Figure 1.
Integration into target sequence.
Scheme of in vitro integration. Sequences of HIV-1 proviral 5′- and 3′-ends are shown. Grey segment in the circular plasmid represents the target 144-bp DNA, and the black line represents the remainder of the circular plasmid DNA used for ligation. Red letters in the HIV-1 DNA sequence represent the dinucleotides that were removed in the course of integration. Following incubation of the proviral LTR sequence DNAs with integrase, the resultant re-integrase complexes were reacted with the substrate DNA. PCR amplification was performed using primers in the proviral ends and circular DNA in the substrate DNA and the integration sites were analyzed by direct sequencing. The arrowhead in the PCR product indicates the junction between the provirus and target DNA.
Figure 2.
In vitro integration efficiency and selectivity.
(A) Copy number of PCR products with using primers for the HIV-1 LTR and substrate DNA following integration into the target sequence or random sequences in the substrate DNA, referred to as post-integration amplified products (PIAP). The vertical axis represents log PIAP. Error bars indicate standard deviation (S.E.) (*P<0.001). Plasmid DNA lacking the target sequence was used as a control. (B) Percentages of PIAP copies from the integration into the target sequence or random sequences vs. the total number of PIAP. Dotted line shows the ratio when integration was thought to occur uniformly in the 4-kb substrate DNA. Error bars represent standard deviation (S.E.) (**P<0.001). (C) Number of PIAP copies from integrations into individual segments in x6y6. Vertical axis indicates log PIAP copy number. Error bars represent standard deviation (S.E.) (***P<0.001, 6x&1y vs. other segments).
Figure 3.
Presence of CA and TG motifs and integration ratio.

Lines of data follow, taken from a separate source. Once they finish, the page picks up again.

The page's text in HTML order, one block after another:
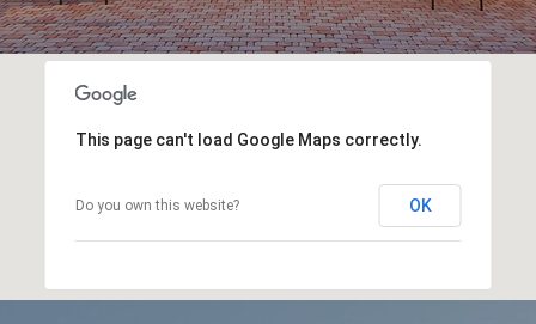
This page can't load Google Maps correctly.
Do you own this website? OK
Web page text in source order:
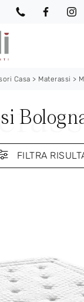
Casa > Materassi >
FILTRA
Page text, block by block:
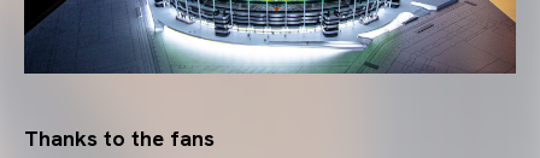
Thanks to the fans
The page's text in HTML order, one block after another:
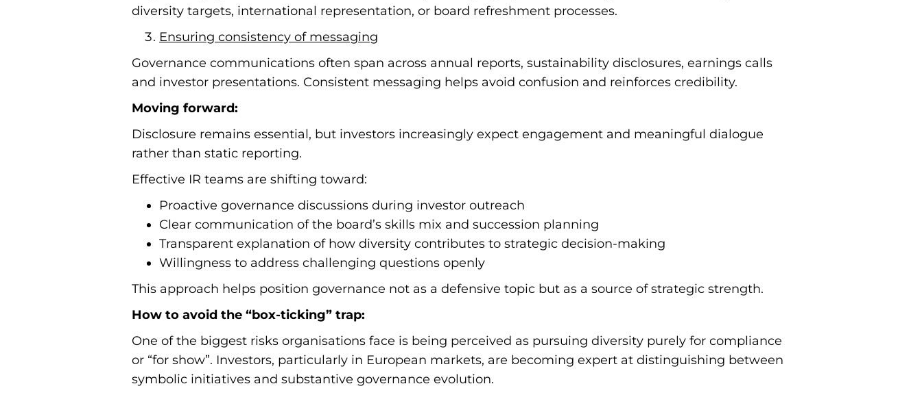
diversity targets, international representation, or board refreshment processes.
Ensuring consistency of messaging
Governance communications often span across annual reports, sustainability disclosures, earnings calls
and investor presentations. Consistent messaging helps avoid confusion and reinforces credibility.
Moving forward:
Disclosure remains essential, but investors increasingly expect engagement and meaningful dialogue
rather than static reporting.
Effective IR teams are shifting toward:
Proactive governance discussions during investor outreach
Clear communication of the board’s skills mix and succession planning
Transparent explanation of how diversity contributes to strategic decision-making
Willingness to address challenging questions openly
This approach helps position governance not as a defensive topic but as a source of strategic strength.
How to avoid the “box-ticking” trap:
One of the biggest risks organisations face is being perceived as pursuing diversity purely for compliance
or “for show”. Investors, particularly in European markets, are becoming expert at distinguishing between
symbolic initiatives and substantive governance evolution.

(A) Number and (B) percentage of PIAP copies from integration into target sequences or sequences lacking 5′-CA-3′ or 5′-GT-3′ dinucleotide motifs (*p<0.001; target vs. CA-; **p<0.001 vs. GT- ; ***p<0.001 vs. CA-GT-; **** p<0.001; target vs. CA-, GT-, CA-GT-). Error bars represent standard deviation (S.E.). The sequences shown display the 6x1y segment of the target DNA. The sequence CA-TG- in Figure 1 indicates an example of CA-TG- sequences.
Figure 4.
In vitro integration using modified or variable-length target sequences.

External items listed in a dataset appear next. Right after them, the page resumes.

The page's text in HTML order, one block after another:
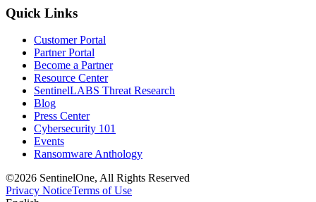
Quick Links
Customer Portal
Partner Portal
Become a Partner
Resource Center
SentinelLABS Threat Research
Blog
Press Center
Cybersecurity 101
Events
Ransomware Anthology
©2026 SentinelOne, All Rights Reserved
Privacy NoticeTerms of Use
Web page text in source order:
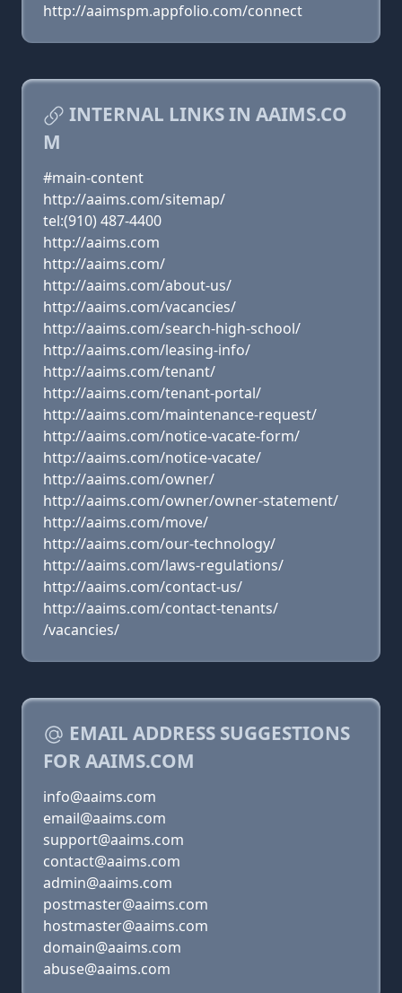
http://aaimspm.appfolio.com/connect
INTERNAL LINKS IN AAIMS.CO
M
#main-content
http://aaims.com/sitemap/
tel:(910) 487-4400
http://aaims.com
http://aaims.com/
http://aaims.com/about-us/
http://aaims.com/vacancies/
http://aaims.com/search-high-school/
http://aaims.com/leasing-info/
http://aaims.com/tenant/
http://aaims.com/tenant-portal/
http://aaims.com/maintenance-request/
http://aaims.com/notice-vacate-form/
http://aaims.com/notice-vacate/
http://aaims.com/owner/
http://aaims.com/owner/owner-statement/
http://aaims.com/move/
http://aaims.com/our-technology/
http://aaims.com/laws-regulations/
http://aaims.com/contact-us/
http://aaims.com/contact-tenants/
/vacancies/
EMAIL ADDRESS SUGGESTIONS
FOR AAIMS.COM
info@aaims.com
email@aaims.com
support@aaims.com
contact@aaims.com
admin@aaims.com
postmaster@aaims.com
hostmaster@aaims.com
domain@aaims.com
abuse@aaims.com
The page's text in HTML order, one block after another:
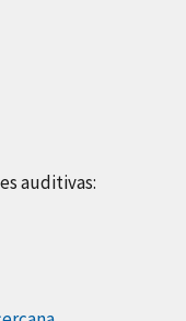
auditivas:
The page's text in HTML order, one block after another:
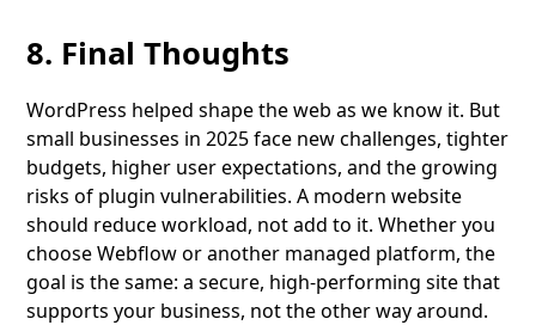
8. Final Thoughts
WordPress helped shape the web as we know it. But
small businesses in 2025 face new challenges, tighter
budgets, higher user expectations, and the growing
risks of plugin vulnerabilities. A modern website
should reduce workload, not add to it. Whether you
choose Webflow or another managed platform, the
goal is the same: a secure, high-performing site that
supports your business, not the other way around.

Number of PIAP copies from integration into variable-length repeat sequences (left). Line represents a linear regression between the logarithm of copy number and number of repeated x, y units. The correlation coefficient was equivalent to 0.96. Repeat number 0 indicates that plasmid DNA was used as the substrate. Error bars represent standard deviation (S.E.). Percentage of PIAP copies from integration into the variable repeat sequences against that from integration into the whole sequence (right). Line represents linear regression between the percentage and number of repeated x, y units. The correlation coefficient was equivalent to 0.92. Error bars represent standard deviation (S.E.) (*P<0.001).
Figure 5.
Interference effects of coexisting modified DNA sequences.

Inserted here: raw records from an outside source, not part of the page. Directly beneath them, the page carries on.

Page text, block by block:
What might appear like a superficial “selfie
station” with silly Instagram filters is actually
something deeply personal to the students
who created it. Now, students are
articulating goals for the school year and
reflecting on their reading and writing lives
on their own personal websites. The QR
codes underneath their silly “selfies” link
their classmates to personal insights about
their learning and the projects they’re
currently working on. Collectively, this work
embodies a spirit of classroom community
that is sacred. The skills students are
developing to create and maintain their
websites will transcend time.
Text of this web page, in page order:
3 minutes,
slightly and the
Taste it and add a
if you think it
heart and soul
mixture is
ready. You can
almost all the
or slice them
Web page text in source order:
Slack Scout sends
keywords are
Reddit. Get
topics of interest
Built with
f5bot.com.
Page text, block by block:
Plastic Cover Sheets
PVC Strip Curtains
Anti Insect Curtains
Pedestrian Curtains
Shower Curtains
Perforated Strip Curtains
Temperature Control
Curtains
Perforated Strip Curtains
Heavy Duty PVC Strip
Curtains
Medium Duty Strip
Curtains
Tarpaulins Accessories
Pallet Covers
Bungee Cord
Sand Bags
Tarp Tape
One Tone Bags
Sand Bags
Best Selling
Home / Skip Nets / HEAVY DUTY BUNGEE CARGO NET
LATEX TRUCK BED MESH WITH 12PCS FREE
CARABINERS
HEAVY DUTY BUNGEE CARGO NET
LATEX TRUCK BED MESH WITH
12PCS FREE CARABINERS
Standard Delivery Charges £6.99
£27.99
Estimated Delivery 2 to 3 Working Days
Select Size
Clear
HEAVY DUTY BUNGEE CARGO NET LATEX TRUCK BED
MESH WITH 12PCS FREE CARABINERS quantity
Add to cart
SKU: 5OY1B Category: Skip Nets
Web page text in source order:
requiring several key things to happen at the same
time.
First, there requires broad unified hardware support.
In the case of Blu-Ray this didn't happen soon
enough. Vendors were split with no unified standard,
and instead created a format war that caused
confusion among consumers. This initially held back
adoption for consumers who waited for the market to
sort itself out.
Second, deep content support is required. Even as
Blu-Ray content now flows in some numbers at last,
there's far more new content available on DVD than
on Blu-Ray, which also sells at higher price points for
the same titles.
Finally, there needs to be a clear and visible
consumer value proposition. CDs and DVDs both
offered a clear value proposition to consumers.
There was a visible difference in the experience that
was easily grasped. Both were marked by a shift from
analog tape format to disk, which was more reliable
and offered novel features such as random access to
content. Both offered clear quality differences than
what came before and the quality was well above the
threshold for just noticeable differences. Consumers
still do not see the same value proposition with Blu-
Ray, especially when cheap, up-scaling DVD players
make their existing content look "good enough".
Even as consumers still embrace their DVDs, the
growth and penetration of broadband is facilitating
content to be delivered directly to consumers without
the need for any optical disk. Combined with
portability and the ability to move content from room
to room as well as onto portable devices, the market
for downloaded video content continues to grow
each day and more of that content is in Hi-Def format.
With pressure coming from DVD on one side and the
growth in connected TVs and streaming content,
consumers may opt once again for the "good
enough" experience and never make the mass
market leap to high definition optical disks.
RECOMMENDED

(A)Number and percentage of PIAP copies from integration into the target sequence or into modified sequences I or II. Control was plasmid DNA. Error bars represent standard deviation (S.E.) (*P<0.001). (B)(C) Individual bars show logarithms of number of PIAP copies (B) and percentage of PIAP copies (C) using substrate DNA including the target sequence alone, target plus modified sequence I (left), or target plus modified sequence II (right). The amounts of target and modified sequences were equivalent. Plasmid DNA was used as a control. The percentage was calculated from the ratio of PIAP copies from integration into the target sequence against that from integration into the whole substrate DNA (*, **P<0.05). Error bars represent standard deviation (S.E.).
Figure 6.
Concentration of MnCl2 and integration efficiency/selectivity.
(A) The photo shows electrophoresis of digested substrate DNA in buffer containing 20 mM or 40 mM MnCl2 following incubation for 0, 50 and 90 minutes. An arrow indicates the digested 4.0-kb linearized DNA. (B) Relative area intensity of digested 4.0-kb substrate DNA after electrophoresis. Error bars represent standard deviation (S.E.). The graph shows the area ratio of the digested DNA band on electrophoresis in (A). Error bars represent standard deviation (S.E.). (C) Number of PIAP copies in buffer containing various concentrations of MnCl2. Error bars represent standard deviation (S.E.). (D) Percentage of PIAP copies in buffer containing various concentrations of MnCl2. Error bars represent standard deviation (S.E.).